There’s been just a bit of Bears fringe news recently, namely the NFL’s surprising decision to move the kickoff line from the 30 to the 35-yard line. This will cause a major increase in the number of touchbacks, thus taking away the chances of the best kickoff returner in NFL history, Devin Hester, to score touchdowns on returns. Bummer for us Bears fans.
Other than that, all we have to follow is the ongoing owner/player labor war. This battle is between the owners, who are billionaires, and the players, who are mostly multi-millionaires. These two parties can’t decide an equitable way to split the estimated $9 billion in revenues the NFL takes in each year.

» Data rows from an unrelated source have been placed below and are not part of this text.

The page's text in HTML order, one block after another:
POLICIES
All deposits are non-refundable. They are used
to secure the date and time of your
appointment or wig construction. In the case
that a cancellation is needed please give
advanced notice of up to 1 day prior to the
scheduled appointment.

While this is happening, and the rest of us solidly middle-class Americans are struggling to get by, the Chicago Bears have raised the cost of my working-class seats by 58% in the eight years since the new Soldier Field opened in 2003. And while other teams such as the New York Giants have told their fans that they do not have to send in their 2011 payment until they know there will be football, of course the Bears demand my full payment by April 7th. So the Bears organization can sit on my money and earn interest even if there is no football in 2011.

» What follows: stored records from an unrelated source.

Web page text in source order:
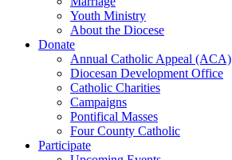
Youth Ministry
About the Diocese
Donate
Annual Catholic Appeal (ACA)
Diocesan Development Office
Catholic Charities
Campaigns
Pontifical Masses
Four County Catholic
Participate

I have thoughts on the Bears’ needs in the 2011 draft, and I’d like to put them to words to post here soon. It is refreshing to have picks in the first two rounds of the draft for the first time since 2008.
But honestly, I am still fixated on the Bears organization raising their fans’ ticket prices by double-digit percentages for the third straight year. While us loyal fans who have held season tickets for decades, 31 years in the case of my family, struggle to get by.
I know, I deserve the criticism from those of you that will say I should feel lucky to be a season ticket holder and I should shut my trap. I can always stop being a ticket holder, right? It may get to the point that I would do that, if that was any way for me to stick it to the organization. But that would not stick it to them, with 20,000 or so eager wannabe ticket holders salivating in line behind me.
I have loved the Chicago Bears since I was eight years old. My father passed it to me, and I always looked forward to passing the passion down to my children. But at this rate there is no way that I or they will be able to afford being a fan of this game. Unfortunately, being a fan of professional sports, such an American pastime, is beginning to go against my principles.